Que estando aquí de allá me llaman… Después de casi 22 años recluido, su hermana María Luisa se lo llevó a su ciudad natal, León. Allí vestía de blanco impoluto. Hablaba poco. Recibía a los niños de los colegios que lo iban a ver, en visitas de grupo, como cuando se lleva a una clase a un museo. Iban a ver a un poeta tarado. Después se retractó de su poema, por considerar que contenía un error teológico: un pedazo de cielo no podía ser más azul que el cielo al completo.
Cortés leía a los tres años. Estudió en la escuela del maestro Vicente Ibarra y, el bachillerato, en el Instituto Nacional de Occidente. Se dedicó al magisterio y a las letras, mientras estudiaba, de manera autodidacta, idiomas: inglés, italiano, portugués y francés, idioma que dominó a la perfección. Fue nombrado cónsul de Guatemala en México, en 1925, pero no llegó a asumir el cargo porque regresó a Nicaragua para atender la enfermedad de su madre.
Obtuvo, entre otras distinciones, el primer premio en los Juegos Florales de Quezaltenango, Guatemala, en 1921, con su poema “La Odisea del Istmo”, en el que profundizaba en “la distancia que hay de aquí a/ una estrella que nunca ha existido”.
Como Hölderlin, Campana o Blake, Cortés pertenece a la familia de grandes poetas que perdieron la razón. Karl Jaspers estableció (en su portentoso estudio patográfico ‘Genio y locura’, Aguilar) algunas características comunes, que también conciernen al nicaragüense: obsesiva conciencia por la vocación poética; gradual aislamiento y preocupación por el desdén con que replica el mundo; sensación de plenitud y euforias; acercamiento a lo luminoso; vehemencia del influjo divino.
Fallece el 3 de febrero de 1969, poco después de haber recibido un homenaje por la Universidad Nacional Autónoma de Nicaragua (UNAN).

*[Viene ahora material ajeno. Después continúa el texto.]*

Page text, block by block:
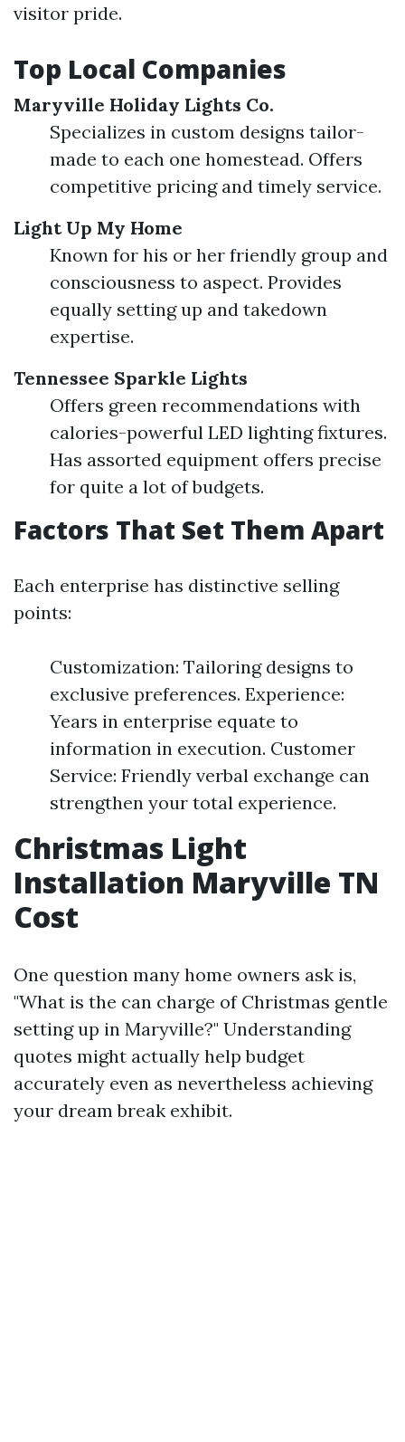
visitor pride.
Top Local Companies
Maryville Holiday Lights Co.
Specializes in custom designs tailor-
made to each one homestead. Offers
competitive pricing and timely service.
Light Up My Home
Known for his or her friendly group and
consciousness to aspect. Provides
equally setting up and takedown
expertise.
Tennessee Sparkle Lights
Offers green recommendations with
calories-powerful LED lighting fixtures.
Has assorted equipment offers precise
for quite a lot of budgets.
Factors That Set Them Apart
Each enterprise has distinctive selling
points:
Customization: Tailoring designs to
exclusive preferences. Experience:
Years in enterprise equate to
information in execution. Customer
Service: Friendly verbal exchange can
strengthen your total experience.
Christmas Light
Installation Maryville TN
Cost
One question many home owners ask is,
"What is the can charge of Christmas gentle
setting up in Maryville?" Understanding
quotes might actually help budget
accurately even as nevertheless achieving
your dream break exhibit.
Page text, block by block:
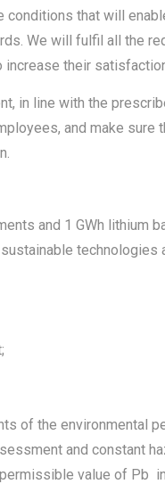
conditions that will
We will fulfil all the
their
in line with the
and make sure
and 1 GWh lithium
of the environmental
and constant
value of Pb
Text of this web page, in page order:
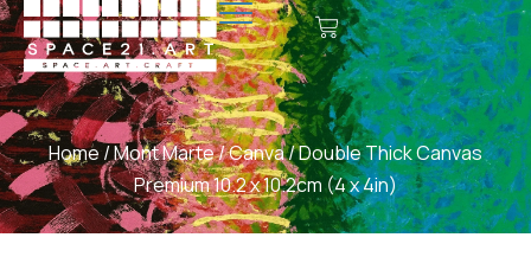
Home/Mont Marte/Canva/ Double Thick Canvas
Premium 10.2 x 10.2cm (4 x 4in)
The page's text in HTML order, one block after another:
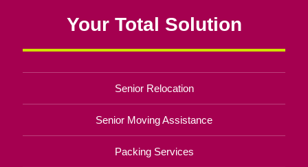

Está sepultado en la Catedral de León, la misma en la que reposan los restos de sus compañeros Miguel Larreynaga, Rubén Darío, Salomón de la Selva y José de la Cruz Mena. El mismo mes que extravió la cordura, recuperó la paz. Tenía 76 años.
Podemos encontrar tres etapas en su poesía. La primera de ellas, ‘poesía Alfonsina’, se caracteriza por la oscuridad, el misterio, lo intrigante y proclive a lo metafísico. En sus temas hallamos asunto filosóficos (el ser, la eternidad, el espacio…) La ‘poesía Modernista’, en la que transita la senda de Darío, pero tendente al soneto. Por último, lo que Cardenal denominó ‘poesía Mala’, escrita “torpemente”.
“Este afán de relatividad de/ nuestra vida contemporánea es/ lo que da al espacio una importancia/ que sólo está en nosotros,/ y quién sabe hasta cuándo aprenderemos/ a vivir como los astros/ libres en medio de lo que es sin fin/ y sin que nadie nos alimente”.
De Cortés resta decir que es un personaje raro. Raro a la manera que explicó Rubén Darío: “El común de los lectores acostumbrados a los azucarados jarabes de los poetitas sentimentales o solamente de gusto austero y que no aprecian sino la leche y el vino vigoroso de los autores clásicos vale más que no acerquen los labios a las ánforas curiosamente arabescas y pomposamente gemadas de los cantos ya amorosos, ya místicos, ya desesperados de este poeta, ya que en ellos está contenido un violento licor que quema y disgusta a quien no está hecho a las fuertes drogas de cierta refinada y excepcional literatura modernísima. Se trata, pues, de un raro”.